2022-10-31 09:10:29.339124: E tensorflow/compiler/xla/service/gpu/gpu_conv_algorithm_picker.cc:245] Device: NVIDIA A100-SXM4-40GB
2022-10-31 09:10:29.339135: E tensorflow/compiler/xla/service/gpu/gpu_conv_algorithm_picker.cc:246] Platform: Compute Capability 8.0
2022-10-31 09:10:29.339145: E tensorflow/compiler/xla/service/gpu/gpu_conv_algorithm_picker.cc:247] Driver: 11080 (520.61.5)
2022-10-31 09:10:29.339155: E tensorflow/compiler/xla/service/gpu/gpu_conv_algorithm_picker.cc:248] Runtime: <undefined>
2022-10-31 09:10:29.339172: E tensorflow/compiler/xla/service/gpu/gpu_conv_algorithm_picker.cc:255] cudnn version: 8.6.0
2022-10-31 09:10:29.444706: E tensorflow/compiler/xla/service/gpu/buffer_comparator.cc:731] Difference at 0: 28848 vs 25408
2022-10-31 09:10:29.444765: E tensorflow/compiler/xla/service/gpu/buffer_comparator.cc:731] Difference at 1: 28736 vs 25296
2022-10-31 09:10:29.444777: E tensorflow/compiler/xla/service/gpu/buffer_comparator.cc:731] Difference at 2: 29280 vs 25760
2022-10-31 09:10:29.444786: E tensorflow/compiler/xla/service/gpu/buffer_comparator.cc:731] Difference at 3: 29456 vs 25904
2022-10-31 09:10:29.444801: E tensorflow/compiler/xla/service/gpu/buffer_comparator.cc:731] Difference at 4: 28816 vs 25376
2022-10-31 09:10:29.444817: E tensorflow/compiler/xla/service/gpu/buffer_comparator.cc:731] Difference at 5: 28928 vs 25488
2022-10-31 09:10:29.444826: E tensorflow/compiler/xla/service/gpu/buffer_comparator.cc:731] Difference at 6: 29488 vs 25920
2022-10-31 09:10:29.444837: E tensorflow/compiler/xla/service/gpu/buffer_comparator.cc:731] Difference at 7: 29408 vs 25840
2022-10-31 09:10:29.444846: E tensorflow/compiler/xla/service/gpu/buffer_comparator.cc:731] Difference at 8: 29728 vs 26096
2022-10-31 09:10:29.444855: E tensorflow/compiler/xla/service/gpu/buffer_comparator.cc:731] Difference at 9: 29968 vs 26320
2022-10-31 09:10:29.444945: E tensorflow/compiler/xla/service/gpu/gpu_conv_algorithm_picker.cc:612] Results mismatch between different convolution algorithms. This is likely a bug/unexpected loss of precision in cudnn.
%cudnn-conv-bw-filter.17 = (f16[3,3,2,16]{2,1,0,3}, u8[0]{0}) custom-call(f16[3200,2,58,64]{1,3,2,0} %bitcast.425, f16[3200,16,58,64]{1,3,2,0} %add.6050), window={size=3x3 pad=1_1x1_1}, dim_labels=bf01_01io->bf01, custom_call_target="__cudnn$convBackwardFilter", metadata={op_type="Conv2DBackpropFilter" op_name="gradient_tape/markup_network/conv2d_8/Conv2D/Conv2DBackpropFilter" source_file="/usr/local/lib/python3.10/dist-packages/keras/optimizers/optimizer_v2/optimizer_v2.py" source_line=510}, backend_config="{\"conv_result_scale\":1,\"activation_mode\":\"0\",\"side_input_scale\":0}" for eng39{k12=46,k13=1,k14=0,k15=0,k17=47,k2=11,k6=0,k22=0} vs eng9{k14=4,k23=0,k2=1,k18=1,k13=0}
wnojopra commented 1 year ago

Hi @rivershah ,

At this time the lifesciences API is still limited by what COS supports.

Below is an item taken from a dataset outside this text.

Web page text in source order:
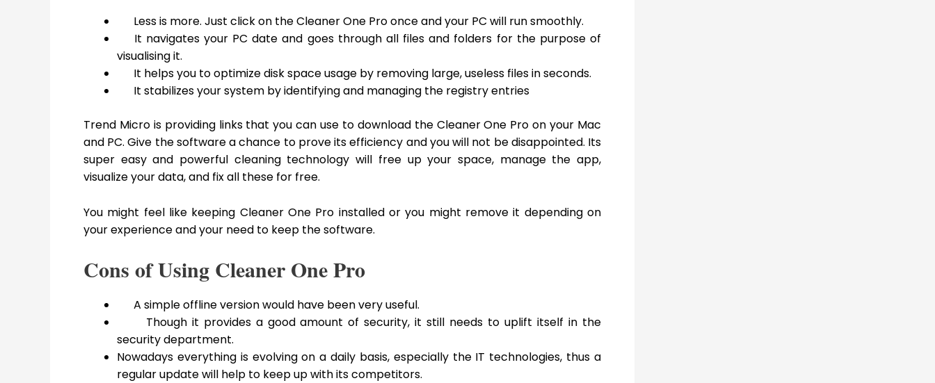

That being said, I do recommend following up on this thread (and perhaps even starting a new post in gcp-life-sciences-discuss). I do think it'd be valuable information to the team if they were made aware of the specific features you're missing out on due to the lag.

carbocation commented 7 months ago

I'm going to close this issue since I opened it and it is stale.